Der zurückgetretene griechische Finanzminister Yanis Varoufakis prophezeit, dass auch das neue Hilfspaket Griechenland nicht retten wird. Dem britischen Sender BBC sagte Varoufakis, das Paket werde in die Geschichte eingehen als "bislang größtes Desaster volkswirtschaftlichen Managements". Der Ex-Minister ist zudem der Meinung, das Rettungspaket sei schon gescheitert – offenbar spielt er damit auf die beiden vorherigen Rettungspakete an, die es nicht geschafft haben, die griechische Wirtschaft anzukurbeln.

+++ 20:54 Gabriel: Grexit-Vorstoß war "nicht vernünftig" +++
Vizekanzler Sigmar Gabriel erneuert seine Kritik an Bundesfinanzminister Wolfgang Schäuble und dessen Vorstoß eines vorübergehenden Ausstiegs Griechenlands aus dem Euro. "Diesen Vorschlag als deutschen Vorschlag einzubringen, war aus meiner Sicht nicht vernünftig", sagt der SPD-Chef dem ZDF. Das hätte man "anders machen müssen." Der CDU-Politiker Schäuble habe gewusst, so Gabriel, "dass wir in der Sozialdemokratie nur für einen einzigen Fall bereit sind, über ein Aussteigen Griechenlands aus der Eurozone zu reden - wenn die Griechen das selbst wollen."

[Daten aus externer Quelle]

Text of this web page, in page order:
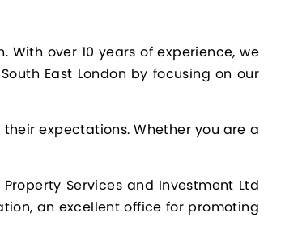
over 10 years of experience, we
East London by focusing on our
expectations. Whether you are a
Services and Investment Ltd
an excellent office for promoting

+++ 19:08 Agentur: Warren Buffet kauft griechische Insel +++
Der US-Unternehmer Warren Buffett und der italienische Geschäftsmann Alessandro Proto sollen eine griechische Insel gekauft haben. Laut der griechischen Nachrichtenagentur Ana heißt diese Agios Thomas, gehört zu den Diaporischen Inseln und liegt in der Nähe der Insel Ägina - und auch nicht allzu weit weg von Athen. Die Insel ist unbewohnt.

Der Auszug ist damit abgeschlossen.